Words Meant to Wound

What do you do when the child says I hate you?

Glass of whiskey - illustration by Peter Arkle.

Cranked-Off Kid Goes Over The Line

Girl Child has a powerful sense of personal sovereignty backed-up by a temper. Extra degrees of difficulty parenting-wise, but such stuff will arm her for life.

So I don’t mind her looking daggers at me when I tell her that’s it, come on inside, nobody cares if her friends are still out playing, our clock says almost bedtime.

Then, in the driveway, she snarls I hate you.

Whoa, she just went over the line. Got to step up and parent.

How, what?

Gut says tell her to get inside and forget about TV, because you can’t say I hate you to your father.

Later, I surf I hate you.

Lots of morbid sensitivity out there, like from this a CafeMom whose kid said it to her:

I would not cry-not now at least-not in front of her.I quickly turned before she could see how devastated I was.

The finale:

Then I softly spoke. I still love you...and I walked away.
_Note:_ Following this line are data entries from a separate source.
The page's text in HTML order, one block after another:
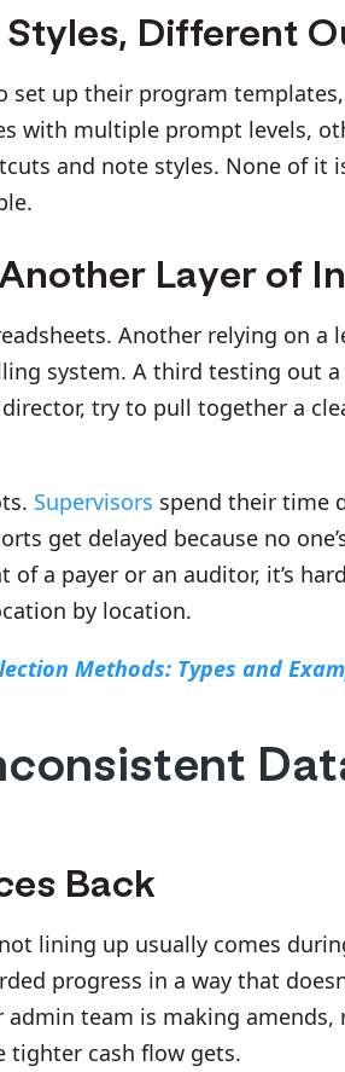
Different
set up their program
with multiple prompt levels,
and note styles. None of it
Layer of
Another relying on a
system. A third testing out a
try to pull together a
Supervisors spend their time
get delayed because no
of a payer or an auditor, it’s
by location.
Methods: Types and
Back
lining up usually comes
progress in a way that
admin team is making
tighter cash flow gets.
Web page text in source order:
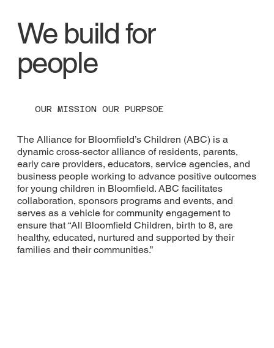
We build for
people
OUR MISSION OUR PURPSOE
The Alliance for Bloomfield’s Children (ABC) is a
dynamic cross-sector alliance of residents, parents,
early care providers, educators, service agencies, and
business people working to advance positive outcomes
for young children in Bloomfield. ABC facilitates
collaboration, sponsors programs and events, and
serves as a vehicle for community engagement to
ensure that “All Bloomfield Children, birth to 8, are
healthy, educated, nurtured and supported by their
families and their communities.”
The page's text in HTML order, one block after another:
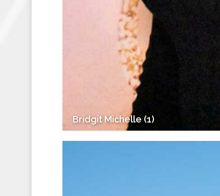
Bridgit Michelle (1)
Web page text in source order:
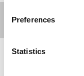
Preferences
Statistics
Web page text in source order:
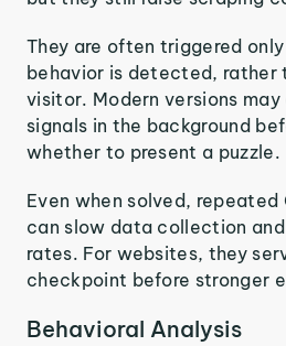
They are often triggered
behavior is detected, rather
visitor. Modern versions may
signals in the background
whether to present a puzzle.
Even when solved, repeated
can slow data collection
rates. For websites, they
checkpoint before stronger
Behavioral Analysis
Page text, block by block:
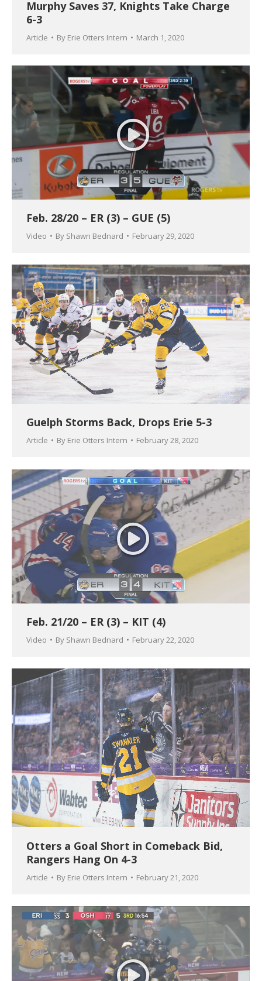
Murphy Saves 37, Knights Take Charge
6-3
Article By Erie Otters Intern March 1, 2020
Feb. 28/20 – ER (3) – GUE (5)
Video By Shawn Bednard February 29, 2020
Guelph Storms Back, Drops Erie 5-3
Article By Erie Otters Intern February 28, 2020
Feb. 21/20 – ER (3) – KIT (4)
Video By Shawn Bednard February 22, 2020
Otters a Goal Short in Comeback Bid,
Rangers Hang On 4-3
Article By Erie Otters Intern February 21, 2020
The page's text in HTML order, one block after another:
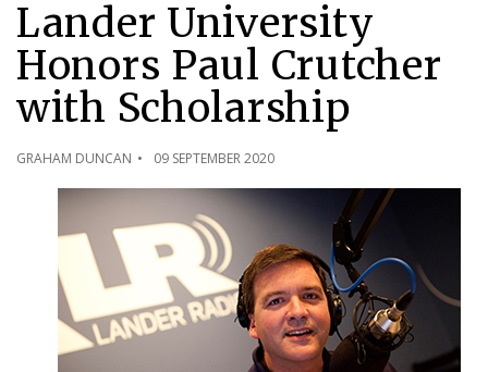
Lander University
Honors Paul Crutcher
with Scholarship
GRAHAM DUNCAN 09 SEPTEMBER 2020
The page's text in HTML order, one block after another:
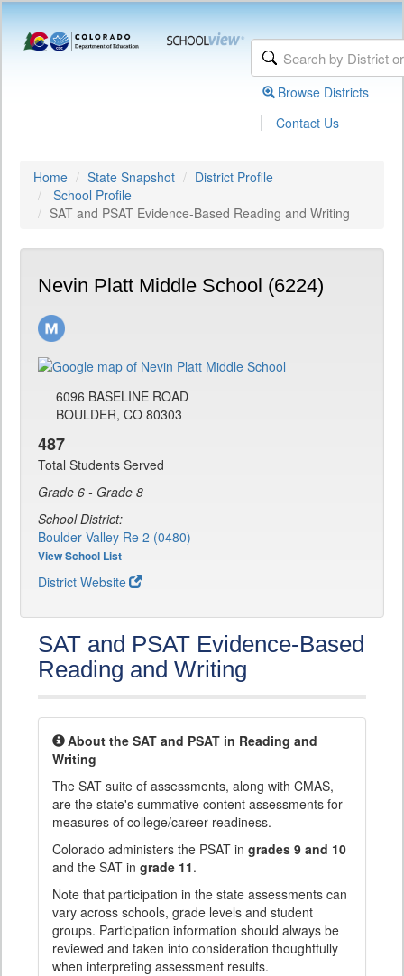
Browse Districts
| Contact Us
Home State Snapshot
District Profile
School Profile
SAT and PSAT Evidence-Based Reading and Writing
Nevin Platt Middle School (6224)
6096 BASELINE ROAD
BOULDER, CO 80303
487
Total Students Served
Grade 6 - Grade 8
School District:
Boulder Valley Re 2 (0480)
View School List
District Website
SAT and PSAT Evidence-Based
Reading and Writing
About the SAT and PSAT in Reading and
Writing
The SAT suite of assessments, along with CMAS,
are the state's summative content assessments for
measures of college/career readiness.
Colorado administers the PSAT in grades 9 and 10
and the SAT in grade 11.
Note that participation in the state assessments can
vary across schools, grade levels and student
groups. Participation information should always be
reviewed and taken into consideration thoughtfully
when interpreting assessment results.
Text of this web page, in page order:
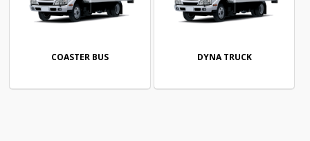
COASTER BUS DYNA TRUCK
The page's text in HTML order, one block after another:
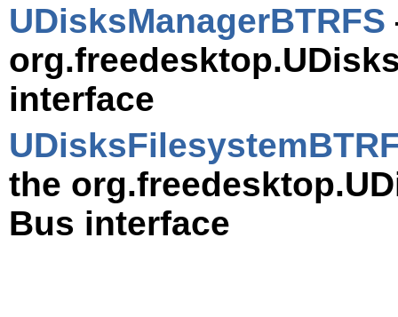
UDisksManagerBTRFS
interface
the
Bus interface
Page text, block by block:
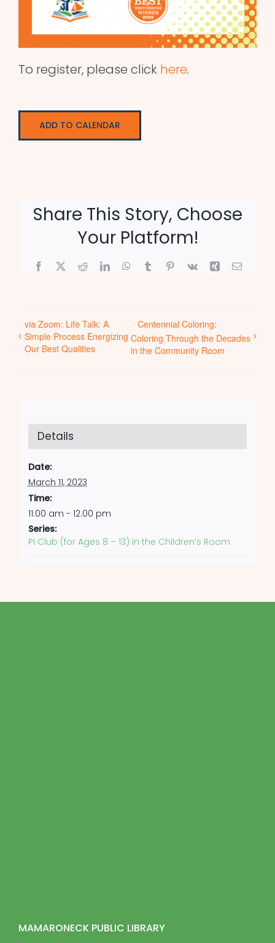
To register, please click here.
ADD TO CALENDAR
Share This Story, Choose
Your Platform!
Facebook
X RedditLinkedInWhatsApp
TumblrPinterest
Vk Xing Email
via Zoom: Life Talk: A
Simple Process Energizing
Our Best Qualities
Centennial Coloring:
Coloring Through the Decades
in the Community Room
Details
Date:
March 11, 2023
Time:
11:00 am - 12:00 pm
Series:
Pi Club (for Ages 8 – 13) in the Children’s Room
MAMARONECK PUBLIC LIBRARY
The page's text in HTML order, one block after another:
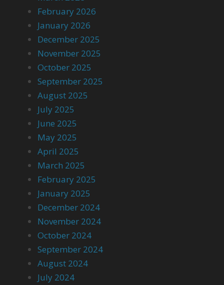
February 2026
January 2026
December 2025
November 2025
October 2025
September 2025
August 2025
July 2025
June 2025
May 2025
April 2025
March 2025
February 2025
January 2025
December 2024
November 2024
October 2024
September 2024
August 2024
July 2024
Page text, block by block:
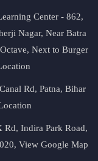
Center - 862,
Nagar, Near Batra
Next to Burger
Rd, Patna, Bihar
Rd, Indira Park Road,
View Google Map
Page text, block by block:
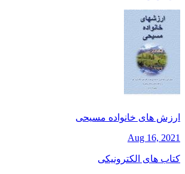
ارزش های خانواده مسیحی
Aug 16, 2021
کتاب های الکترونیکی
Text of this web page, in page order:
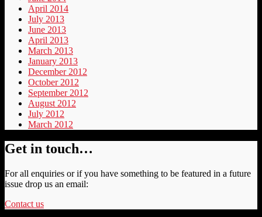
April 2014
July 2013
June 2013
April 2013
March 2013
January 2013
December 2012
October 2012
September 2012
August 2012
July 2012
March 2012
Get in touch…
For all enquiries or if you have something to be featured in a future
issue drop us an email:
Contact us
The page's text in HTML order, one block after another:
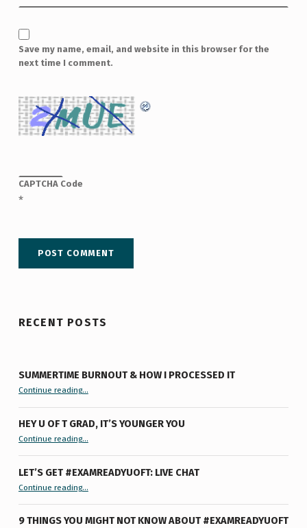
Save my name, email, and website in this browser for the
next time I comment.
CAPTCHA Code
*
RECENT POSTS
SUMMERTIME BURNOUT & HOW I PROCESSED IT
Continue reading“Summertime Burnout & How I Processed It”…
HEY U OF T GRAD, IT’S YOUNGER YOU
Continue reading“Hey U of T Grad, It’s Younger You ”
…
LET’S GET #EXAMREADYUOFT: LIVE CHAT
Continue reading…
9 THINGS YOU MIGHT NOT KNOW ABOUT #EXAMREADYUOFT
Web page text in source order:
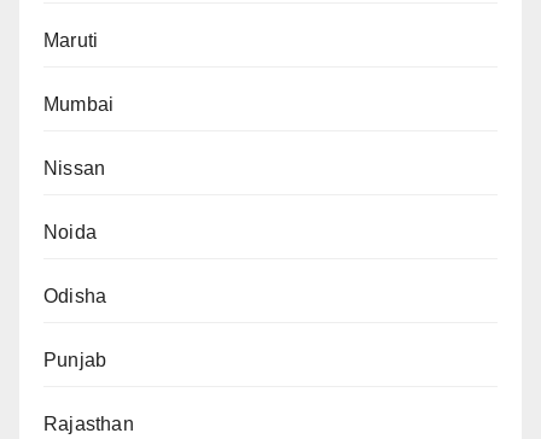
Maruti
Mumbai
Nissan
Noida
Odisha
Punjab
Rajasthan
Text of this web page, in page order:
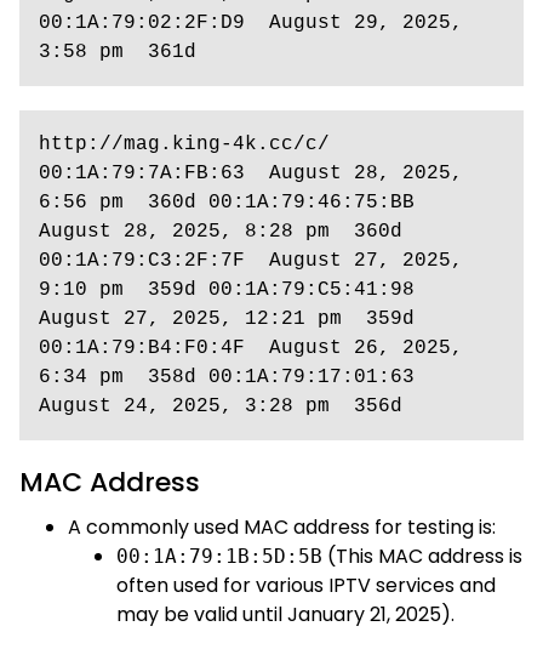
00:1A:79:02:2F:D9  August 29, 2025,
3:58 pm  361d
http://mag.king-4k.cc/c/
00:1A:79:7A:FB:63  August 28, 2025,
6:56 pm  360d 00:1A:79:46:75:BB
August 28, 2025, 8:28 pm  360d
00:1A:79:C3:2F:7F  August 27, 2025,
9:10 pm  359d 00:1A:79:C5:41:98
August 27, 2025, 12:21 pm  359d
00:1A:79:B4:F0:4F  August 26, 2025,
6:34 pm  358d 00:1A:79:17:01:63
August 24, 2025, 3:28 pm  356d
MAC Address
A commonly used MAC address for testing is:
00:1A:79:1B:5D:5B (This MAC address is
often used for various IPTV services and
may be valid until January 21, 2025).
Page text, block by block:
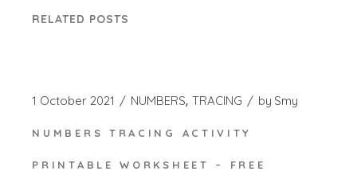
RELATED POSTS
1 October 2021 NUMBERS TRACING by Smy
NUMBERS TRACING ACTIVITY
PRINTABLE WORKSHEET – FREE
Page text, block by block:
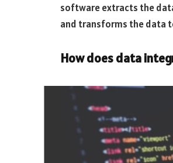
software extracts the
and transforms the data
How does data
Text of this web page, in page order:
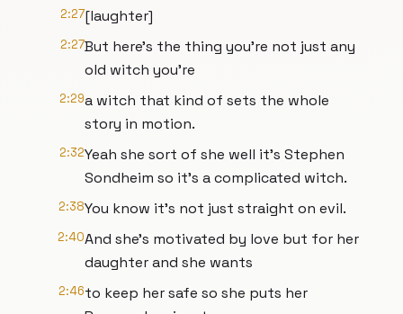
2:27[laughter]
2:27But here's the thing you're not just any
old witch you're
2:29a witch that kind of sets the whole
story in motion.
2:32Yeah she sort of she well it's Stephen
Sondheim so it's a complicated witch.
2:38You know it's not just straight on evil.
2:40And she's motivated by love but for her
daughter and she wants
2:46to keep her safe so she puts her
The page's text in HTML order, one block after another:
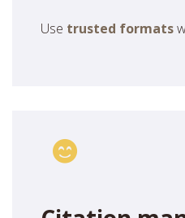
Use trusted formats
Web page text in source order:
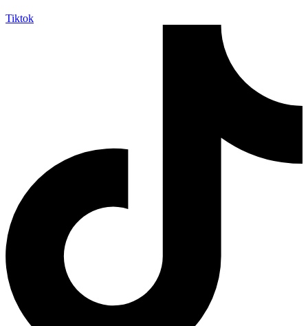
Tiktok
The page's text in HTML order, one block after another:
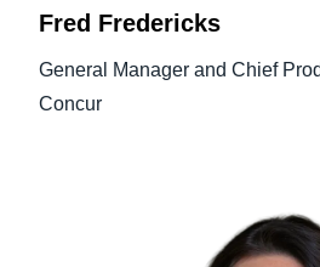
Fred Fredericks
General Manager and Chief
Concur
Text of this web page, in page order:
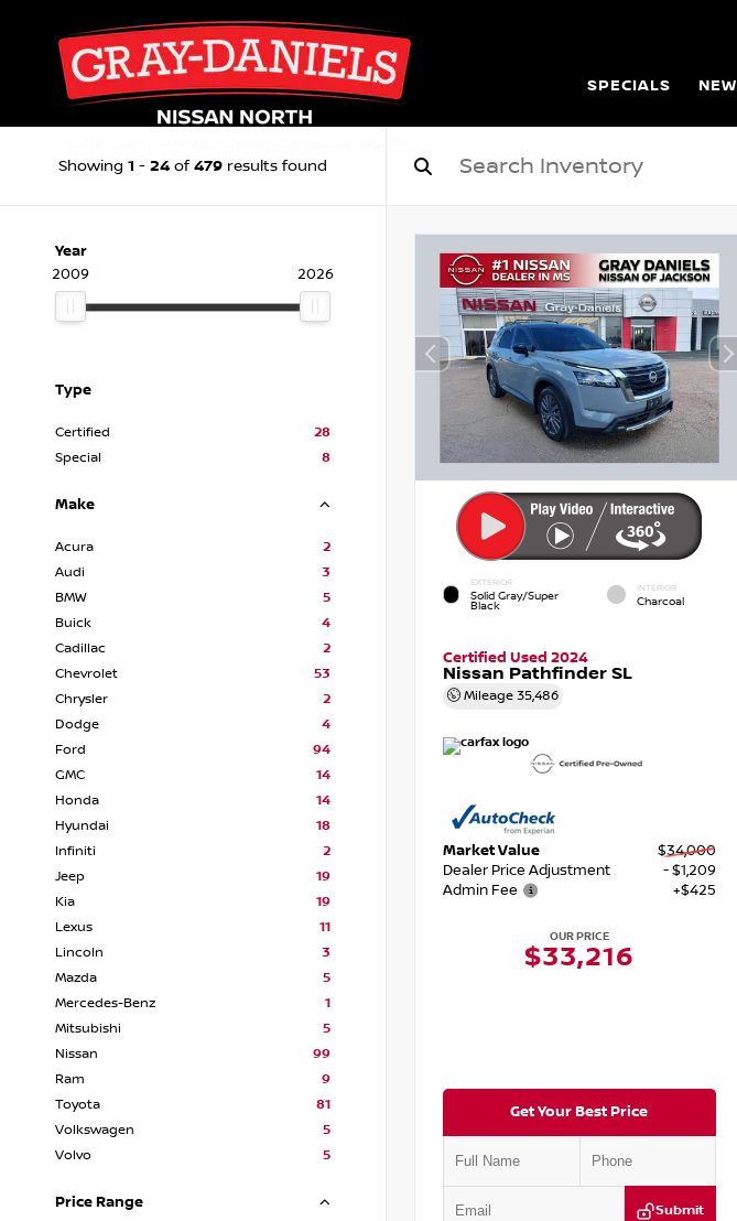
SPECIALS NEW
Showing 1 - 24 of 479 results found
Year
2009
2026
Type
Certified
28
Special
8
Make
Acura
2
Audi
3
BMW
5
Buick
4
Cadillac
2
Chevrolet
53
Chrysler
2
Dodge
4
Ford
94
GMC
14
Honda
14
Hyundai
18
Infiniti
2
Jeep
19
Kia
19
Lexus
11
Lincoln
3
Mazda
5
Mercedes-Benz
1
Mitsubishi
5
Nissan
99
Ram
9
Toyota
81
Volkswagen
5
Volvo
5
Price Range
EXTERIOR
Solid Gray/Super
Black
INTERIOR
Charcoal
Certified Used 2024
Nissan Pathfinder SL
Mileage 35,486
Market Value
$34,000
Dealer Price Adjustment
- $1,209
Admin Fee
+$425
OUR PRICE
$33,216
Get Your Best Price
Submit
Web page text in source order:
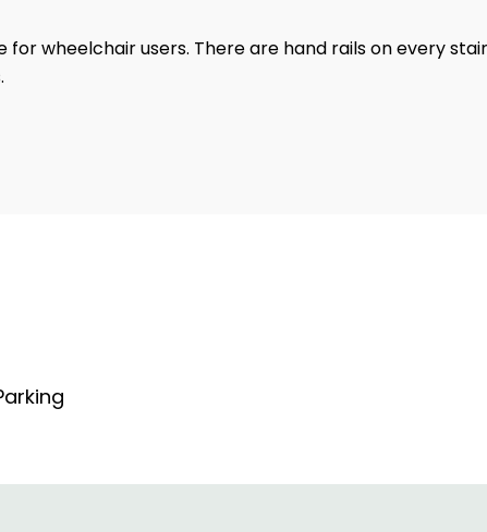
wheelchair users. There are hand rails on every
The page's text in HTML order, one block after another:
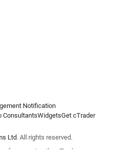
Notification
ConsultantsWidgetsGet cTrader
Ltd. All rights reserved.
of companies the cTrader
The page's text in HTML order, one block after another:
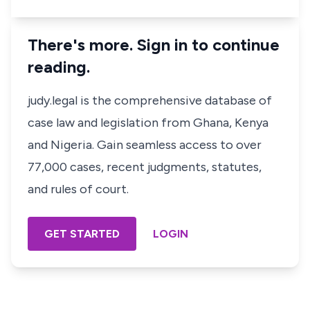
There's more. Sign in to continue
reading.
judy.legal is the comprehensive database of
case law and legislation from Ghana, Kenya
and Nigeria. Gain seamless access to over
77,000 cases, recent judgments, statutes,
and rules of court.
GET STARTED LOGIN
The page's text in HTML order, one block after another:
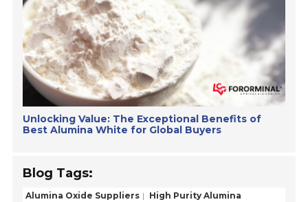
Unlocking Value: The Exceptional Benefits of
Best Alumina White for Global Buyers
Blog Tags:
Alumina Oxide Suppliers
High Purity Alumina
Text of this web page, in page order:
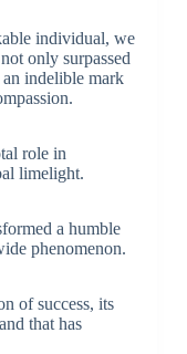
individual, we
only surpassed
indelible mark
role in
limelight.
a humble
phenomenon.
of success, its
that has
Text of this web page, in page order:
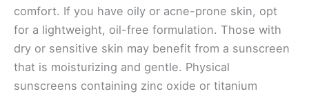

A tough mother shoots back that I hate you demands spanking. Anything but (butt?) constitutes a cowardly and pathetic failure to parent.  

Pater can’t get behind either self-pity or corporal. However, I dig this decoding by PhD fathering author Carl Pickhardt

  • The young person is feeling frustrated by parental demands, restraints, or lack of understanding. "I hate you!" really means, "I am at the extremity of my anger at you!"
  • The young person is in a hard emotional place because of unwise decisions made and wants to unload those feelings on someone else. "I hate you!" really means "I feel like taking my bad feelings about myself out on you!"
  • The young person is feeling injured by what parents did or didn’t do. "I hate you!" really means, "I feel really hurt from how you’ve treated me!"
  • The young person is using extreme language for extortionate effect. "I hate you!" really means, "If you don’t want me to hate you, then let me have my way!"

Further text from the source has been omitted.